- Born: 1911 Austin, Texas, USA
- Died: February 25, 1996 (aged 84–85) Ithaca, New York, USA
- Education: University of Arkansas; Cornell University;
- Spouse: Geraldine Gibson
- Children: 1
- Scientific career
- Fields: Entomology Entomotoxicology; Insect physiology; ; Biochemistry;
- Workplaces: New York State College of Agriculture at Cornell University

= Charles E. Palm =

American entomologist (1911–1996)

Charles Edmund Palm (1911-Feb. 25, 1996) was an American entomologist and Dean of the New York State College of Agriculture at Cornell University for 13 years from 1959 to 1972.

Palm was born in Austin, Texas, and grew up on a fruit and vegetable farm in northwest Arkansas. He graduated with honors from the University of Arkansas and then earned a Ph.D. from Cornell University in 1935.

Palm was an expert in international agricultural development and was a consultant to the Ford Foundation on Mexico's agricultural program. After research showed the harmful ecological effects of chemical pesticides, Palm advocated the continued use of DDT in controlled circumstances.

While at Cornell, Palm served for 19 years as Chairman of the Department of Entomology and Limnology. He also served as the Agriculture College's Director of Research for two years (1957–59) before becoming Dean. While Dean, Palm created Cornell's office of International Agriculture Development. Palm retired in 1976.

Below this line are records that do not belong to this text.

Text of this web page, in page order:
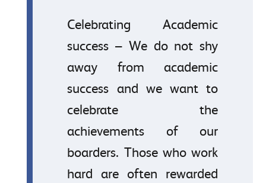
Celebrating Academic
success – We do not shy
away from academic
success and we want to
celebrate the
achievements of our
boarders. Those who work
hard are often rewarded

Palm was a member of the National Academy of Sciences-National Research Council (NAS-NRC) for nine years. He chaired NAS-NRC's Committee on Plant and Animal Pests. He was also chairman of NAS-NRC's Agricultural Board and its executive committee from 1965 to 1968. Charles Palm died on February 25, 1996, at the Cayuga Medical Center in Ithaca, New York.